This story originally appeared on the Cockrell School of Engineering Web site.
Breast cancer affects nearly one out of eight American women during their lifetime. Of those women, around 40 percent undergo more than one surgery to remove malignant breast tissue.
Dr. John Zhang wants to change these odds — and his solution includes biopsy-free examinations and real-time pathology imaging during surgery.
“Cancer is the top disease that is killing people,” said Zhang, a professor in the Department of Biomedical Engineering at the Cockrell School. “And right now, we know biopsy is the standard. Doctors are removing tumors in the breast without having anything to tell them if the whole tumor has been removed … patients wait through a 24-hour time cycle to learn whether the cancer tumor is still there.”
Zhang’s new technology eliminates the wait.
He has developed a new technology that acts like a GPS device for cancer surgeons. The instrument guides doctors during surgery, enabling them to see in real time whether all of the cancerous tissue has been removed.
According to Zhang, the key innovation behind the technology is a micro-electro-mechanical system (MEMS) laser scanner. This handheld device — which uses a microchip that was created in his lab — generates real-time 3-D images of surface cell tissue, or more technically, ‘confocal images of epithelial tissue.’
While confocal imaging has been around for a few decades, miniaturized confocal imaging devices — such as the handheld one Zhang has developed with his laser microchip technology — are something new.
The main method to generate confocal images is to use a large-scale microscope that costs more than $1 million and requires a biopsy from the patient.
In contrast, Zhang’s technology “brings the microscope to the patient, not the tissue to the microscope.”
“Fundamentally, this chip would enable a new platform that integrates very small and cost effective components replacing the large device,” he said.
Zhang started researching real-time imaging devices for early cancer detection in 2006, and has continued to receive funding from the National Science Foundation, National Institute of Health (NIH), National Instruments and others.
“I think that it’s really important for the technologies developed at top engineering schools to make an impact on society,” he said. “We are using federal support and tax dollars, so we should work very hard to improve the quality of life. I really want to bring research to society.”
Recently, Zhang received nearly $1 million from NIH’s National Cancer Institute to fund his research initiatives over the next three years. Collaborators include Dr. Kostia Sokolov, adjunct associate professor of biomedical engineering, and Drs. Eugene Frenkel and Jonathan Uhr, professors of internal medicine and radiology at UT Southwestern Medical Center in Dallas.
The team also includes biomedical engineering graduate student Youmin Wang and undergraduate student Milan Raj.
“We have very talented students and they want to solve societal problems and conquer cancer,” Zhang said. “We do this discovery every day in the lab and that is part of the learning and the education — the knowledge moving forward.”
This forward momentum inspired Zhang to license his microchip technology with the university’s Office of Technology Commercialization, and create a spin-off company called NanoLite Systems Inc. The company was co-founded with Ting Shen who received her Ph.D. from Stanford University and later worked for McKinsey & Co. and Cisco Systems, but left to become CEO of NanoLite.
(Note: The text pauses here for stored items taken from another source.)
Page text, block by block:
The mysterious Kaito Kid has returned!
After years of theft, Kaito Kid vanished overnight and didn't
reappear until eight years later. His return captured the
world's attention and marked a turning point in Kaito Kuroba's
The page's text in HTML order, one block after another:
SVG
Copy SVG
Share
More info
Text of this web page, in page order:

“If we can take this [technology] to market and reduce that redo rate for cancer surgery by just a few percent, we are moving the needle in a lot of people’s lives,” Shen said.
Shen was immediately inspired by Zhang’s research and the impact it could have on breast cancer detection, noting she has had close friends and family diagnosed with cancer.
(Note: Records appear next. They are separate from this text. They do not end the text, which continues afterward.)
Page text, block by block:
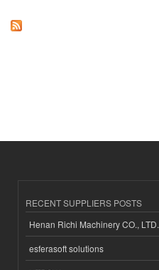
RECENT SUPPLIERS POSTS
Henan Richi Machinery CO., LTD.
esferasoft solutions
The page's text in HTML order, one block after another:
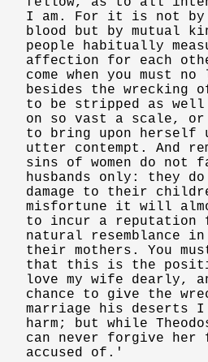
I am. For it is not by
blood but by mutual
people habitually
affection for each
come when you must
besides the wrecking
to be stripped as well
on so vast a scale, or
to bring upon herself
utter contempt. And
sins of women do
husbands only: they
damage to their
misfortune it will
to incur a reputation
natural resemblance
their mothers. You
that this is the
love my wife dearly,
chance to give the
marriage his deserts
harm; but while
can never forgive her
accused of.'

“I’ve heard real life stories from patients — they anxiously await the call from the doctor to see if they are cancer free now. It’s emotionally and physically painful,” she said. “If we have the technology to develop cancer imaging devices that enable doctors to see better — to see cancer in real time during surgery — then they can remove the cancer much better.”
NanoLite Systems is currently working with the Austin Technology Incubator to help commercialize the technology and propel the company’s success. Shen recently presented the business plan at the Texas Venture Labs Expo during Venture Week.
“This technology started here at UT Austin and we will contribute to the vision to conquer cancer, in Texas [and] in Austin,” Zhang said. “If we aren’t doing it here, somewhere else will.”